▶ **Input records**:

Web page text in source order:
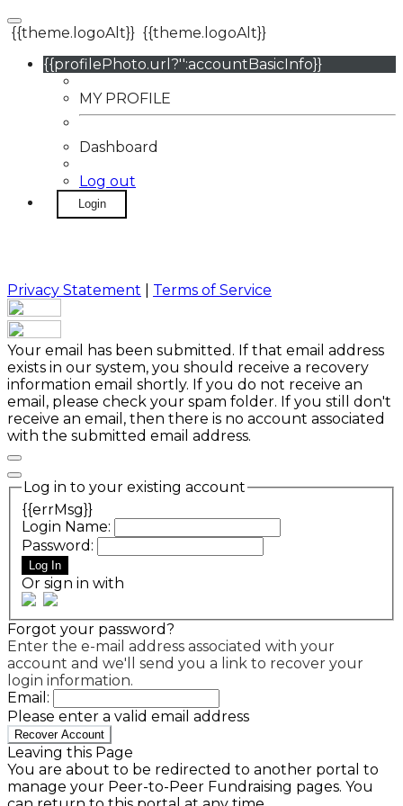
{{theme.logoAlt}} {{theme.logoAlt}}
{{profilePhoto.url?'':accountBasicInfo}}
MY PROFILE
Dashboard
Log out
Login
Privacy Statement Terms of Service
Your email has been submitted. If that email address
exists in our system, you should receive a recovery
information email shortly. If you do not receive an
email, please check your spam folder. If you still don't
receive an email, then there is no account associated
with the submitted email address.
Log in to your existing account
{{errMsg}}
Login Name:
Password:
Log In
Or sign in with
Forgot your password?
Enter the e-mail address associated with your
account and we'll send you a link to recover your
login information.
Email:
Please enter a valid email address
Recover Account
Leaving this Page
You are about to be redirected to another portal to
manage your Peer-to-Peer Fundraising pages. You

...

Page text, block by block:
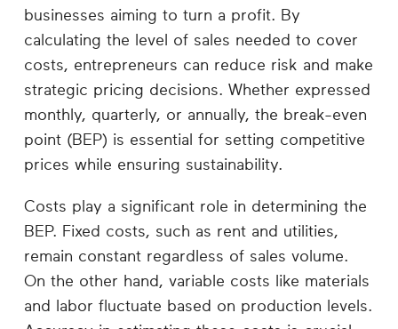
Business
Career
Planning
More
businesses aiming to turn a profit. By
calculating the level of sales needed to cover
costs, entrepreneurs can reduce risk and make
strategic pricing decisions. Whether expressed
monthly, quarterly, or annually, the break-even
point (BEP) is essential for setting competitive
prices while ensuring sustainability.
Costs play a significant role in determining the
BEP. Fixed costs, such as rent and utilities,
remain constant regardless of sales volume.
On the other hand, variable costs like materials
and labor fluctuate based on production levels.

* * *

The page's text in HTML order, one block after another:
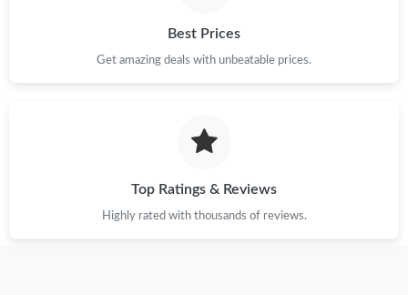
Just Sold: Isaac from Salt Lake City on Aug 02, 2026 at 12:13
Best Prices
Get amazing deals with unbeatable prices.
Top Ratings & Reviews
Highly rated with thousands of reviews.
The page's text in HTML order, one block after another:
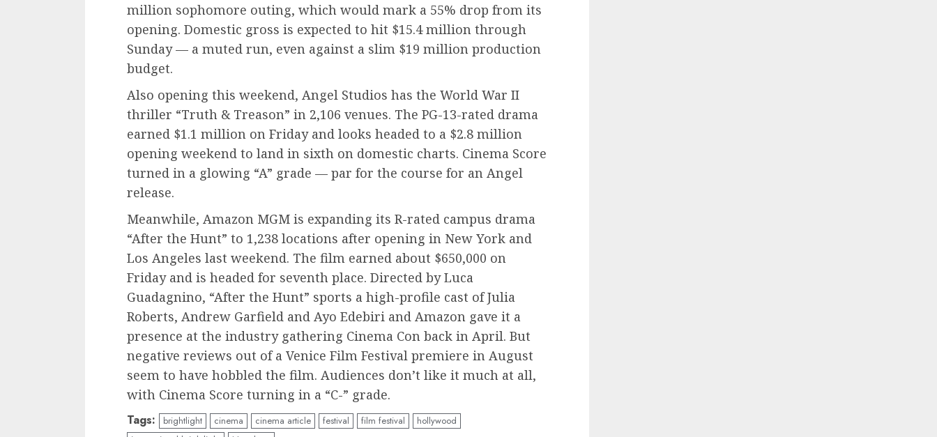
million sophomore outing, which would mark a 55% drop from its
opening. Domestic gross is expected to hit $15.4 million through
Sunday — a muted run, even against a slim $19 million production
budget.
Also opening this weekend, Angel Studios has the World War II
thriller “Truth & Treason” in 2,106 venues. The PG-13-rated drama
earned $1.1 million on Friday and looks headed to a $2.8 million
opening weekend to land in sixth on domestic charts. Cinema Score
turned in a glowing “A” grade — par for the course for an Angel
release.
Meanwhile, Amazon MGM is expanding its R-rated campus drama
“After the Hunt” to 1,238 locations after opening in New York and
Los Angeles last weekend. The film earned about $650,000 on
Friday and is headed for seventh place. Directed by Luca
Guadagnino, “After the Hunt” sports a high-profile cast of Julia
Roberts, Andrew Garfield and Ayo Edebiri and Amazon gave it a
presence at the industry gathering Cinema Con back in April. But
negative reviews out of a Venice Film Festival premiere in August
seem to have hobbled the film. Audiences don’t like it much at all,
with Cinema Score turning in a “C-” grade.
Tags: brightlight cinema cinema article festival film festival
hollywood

▶ **What you will do**: In the records above, copy exactly everything from the line that has "Web page text" down to the line that has "manage your Peer-to-Peer", both ends included, and leave out the pictures.

▶ **Written solution**:
Web page text in source order:
{{theme.logoAlt}} {{theme.logoAlt}}
{{profilePhoto.url?'':accountBasicInfo}}
MY PROFILE
Dashboard
Log out
Login
Privacy Statement Terms of Service
Your email has been submitted. If that email address
exists in our system, you should receive a recovery
information email shortly. If you do not receive an
email, please check your spam folder. If you still don't
receive an email, then there is no account associated
with the submitted email address.
Log in to your existing account
{{errMsg}}
Login Name:
Password:
Log In
Or sign in with
Forgot your password?
Enter the e-mail address associated with your
account and we'll send you a link to recover your
login information.
Email:
Please enter a valid email address
Recover Account
Leaving this Page
You are about to be redirected to another portal to
manage your Peer-to-Peer Fundraising pages. You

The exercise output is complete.